A text message beeped and flashed on my screen, followed immediately by another one. The first was from Ryan.
When will u be back? Hope u have enough time to
get ready. R.
I texted him back with: On my way now.
The second message was from CareLab:
This message is to confirm your appointment for a mammogram at 9am on Tuesday.
Oh joy! So there’s a fancy brain scanning device available in the future but nothing so advanced for boobs. Wonderful.
I brushed specks of dirt from my clothing and walked to the car, but not before glancing back at the graves, now sheltered from the setting sun by the tall tree to the left. Its branches cast skeletal patterns across the stone, just like the timber in the houses Dad used to build. “See you soon, Dad.”
Chapter 13
Forty Five Minutes to Go
“Life is just one damned thing after another.”
– American proverb
Thankfully, Miss Car remembered where I lived and safely helped me navigate home.
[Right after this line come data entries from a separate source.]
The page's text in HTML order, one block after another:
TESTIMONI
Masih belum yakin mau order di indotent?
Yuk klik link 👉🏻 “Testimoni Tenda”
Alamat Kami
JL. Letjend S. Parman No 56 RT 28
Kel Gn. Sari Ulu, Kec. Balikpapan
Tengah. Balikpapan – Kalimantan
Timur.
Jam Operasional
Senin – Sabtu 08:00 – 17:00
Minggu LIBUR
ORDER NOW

If I’d gone into the past instead of the future I would have had no hope, unless there were carriages driven by horses with photographic memories.
Despite living fairly close to the city, my house was situated in suburbia heaven. I pulled into Bellbird Drive, welcomed by rows of round, silver encased lights forming a dotted edge along each side of the road. I frowned on noticing there weren’t any power lines. None at all. Maybe everything was solar powered, or maybe someone—my sister, probably—had discovered an unlimited source of renewable energy and electricity had been given the flick. I chuckled at the thought.
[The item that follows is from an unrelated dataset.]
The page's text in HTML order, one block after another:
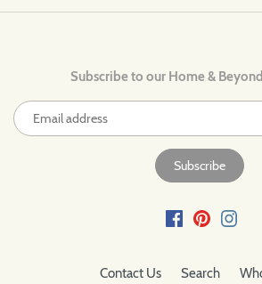
Subscribe to our Home &
Contact Us Search

I drove into the driveway of number nine. A middle-aged woman in leggings and a top too tight for her figure stopped trimming her rose bushes to wave at me from next door. The garage was closed and I didn’t know how the heck to open it, so I parked on the driveway and stepped out of the car.
“Hi Kelli,” she said.
“Hi …” strange woman I’ve never met.
“Nice evening, eh?”
I nodded. “Sure is.”
“You got a party on tonight or somethin’?” she asked with a frown, gesturing to the house with her hedge clippers.